> What the task requires
Every line from the one bearing "Web page text" through the last line of the records below is to be output exactly, and no other line; leave out the pictures.

[Material for the task — start]

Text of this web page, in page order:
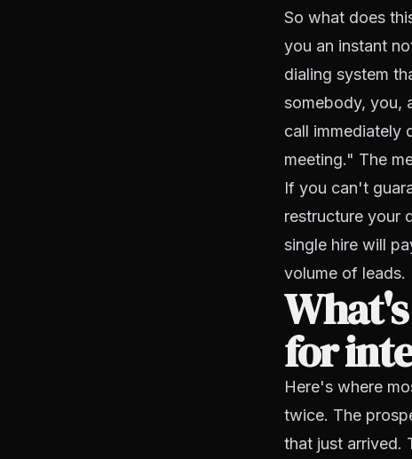
So what does
you an instant
dialing system
somebody, you,
call immediately
meeting." The
If you can't
restructure your
single hire will
volume of leads.
for
Here's where
twice. The
that just arrived.
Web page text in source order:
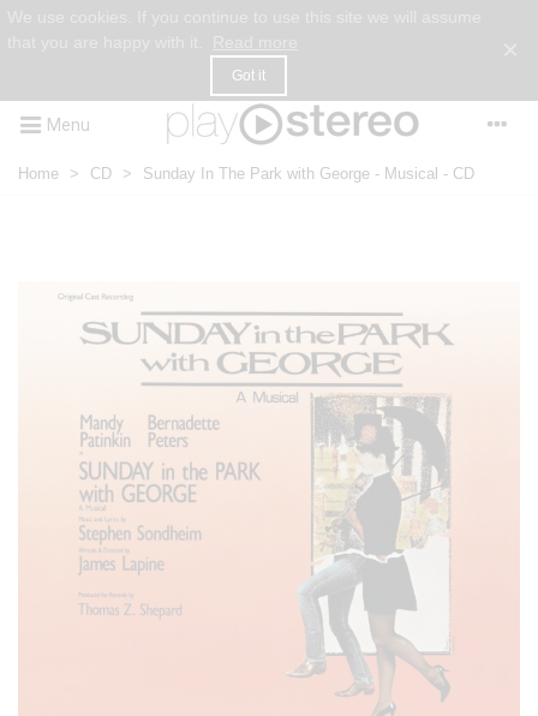
Got it
Menu
Home > CD > Sunday In The Park with George - Musical - CD
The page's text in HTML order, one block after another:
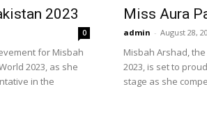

[Material for the task — finish]

> Answer section
Web page text in source order:
Got it
Menu
Home > CD > Sunday In The Park with George - Musical - CD
The page's text in HTML order, one block after another:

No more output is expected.